> [Task inputs]:
——————————

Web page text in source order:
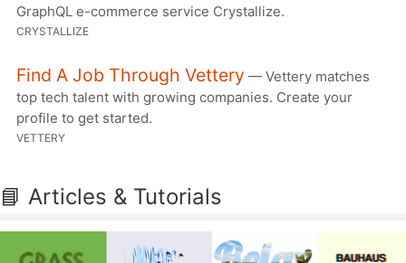
GraphQL e-commerce service Crystallize.
CRYSTALLIZE
Find A Job Through Vettery — Vettery matches
top tech talent with growing companies. Create your
profile to get started.
VETTERY
📘 Articles & Tutorials
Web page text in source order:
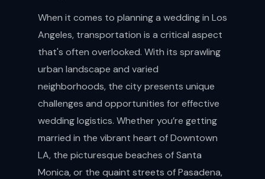
When it comes to planning a wedding in Los
Angeles, transportation is a critical aspect
that's often overlooked. With its sprawling
urban landscape and varied
neighborhoods, the city presents unique
challenges and opportunities for effective
wedding logistics. Whether you’re getting
married in the vibrant heart of Downtown
LA, the picturesque beaches of Santa
Monica, or the quaint streets of Pasadena,
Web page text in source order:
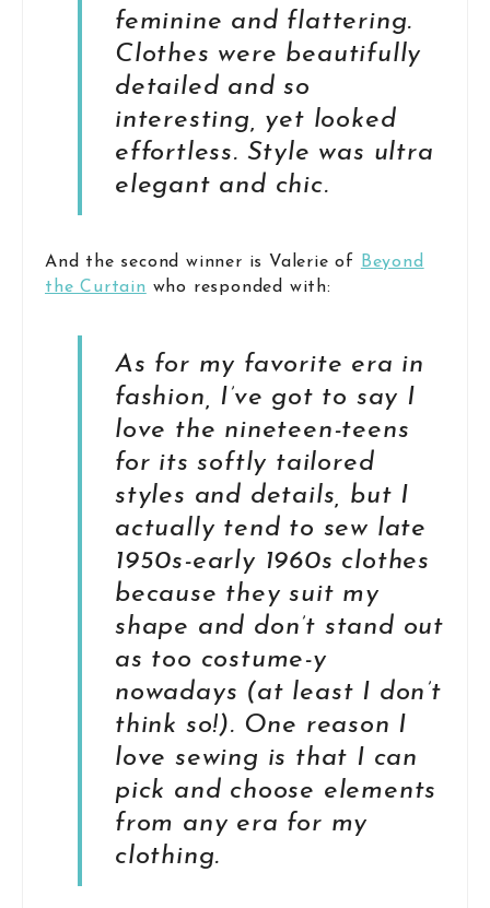
feminine and flattering.
Clothes were beautifully
detailed and so
interesting, yet looked
effortless. Style was ultra
elegant and chic.
And the second winner is Valerie of Beyond
the Curtain who responded with:
As for my favorite era in
fashion, I’ve got to say I
love the nineteen-teens
for its softly tailored
styles and details, but I
actually tend to sew late
1950s-early 1960s clothes
because they suit my
shape and don’t stand out
as too costume-y
nowadays (at least I don’t
think so!). One reason I
love sewing is that I can
pick and choose elements
from any era for my
clothing.

——————————

> [Requirement]:
All lines with the word "love" need to be copied from the data above.

> [The completed task]:
love the nineteen-teens
love sewing is that I can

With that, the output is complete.